KAAN-FM (95.5 MHz) is a commercial FM radio station broadcasting a country music radio format.  Licensed to Bethany, Missouri, United States, the station is currently owned by Alpha Media and features programming from Westwood One.

KAAN-FM first signed on the air on October 27, 1978.  The transmitter tower is located six miles west of Bethany on U.S. Route 136 at West 140th Avenue.  KAAN-FM has an effective radiated power (ERP) of 50,000 watts.  It covers much of Northwestern Missouri and some of Southern Iowa.

Ownership
On March 1, 2007, it was announced that GoodRadio.TV LLC planned to buy The Shepherd Group of radio stations in Missouri.  The Shepherd Group operated 16 small-market radio stations in Missouri.  The deal was reportedly worth $30.6 million.

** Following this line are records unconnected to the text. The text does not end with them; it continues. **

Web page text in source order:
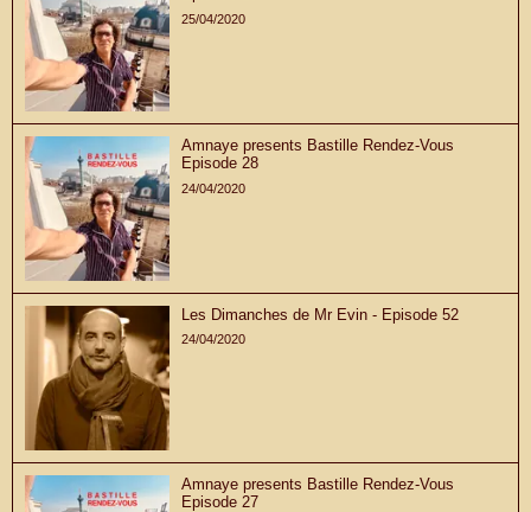
25/04/2020
Amnaye presents Bastille Rendez-Vous
Episode 28
24/04/2020
Les Dimanches de Mr Evin - Episode 52
24/04/2020
Amnaye presents Bastille Rendez-Vous
Episode 27

Dean Goodman formed the new company, GoodRadio.TV.  He is the former president and chief executive officer of the television broadcasting company ION Media Networks Inc.  Goodman stepped down from ION Media Networks in October 2006.

The Shepherd Group included KJEL-FM and KBNN in Lebanon; KJFF in Festus; KREI and KTJJ in Farmington; KRES and KWIX in Moberly; KIRK in Macon; KIIK, KOZQ-FM, KJPW and KFBD-FM in Waynesville; KAAN-FM and KAAN in Bethany; and KMRN and KKWK in Cameron.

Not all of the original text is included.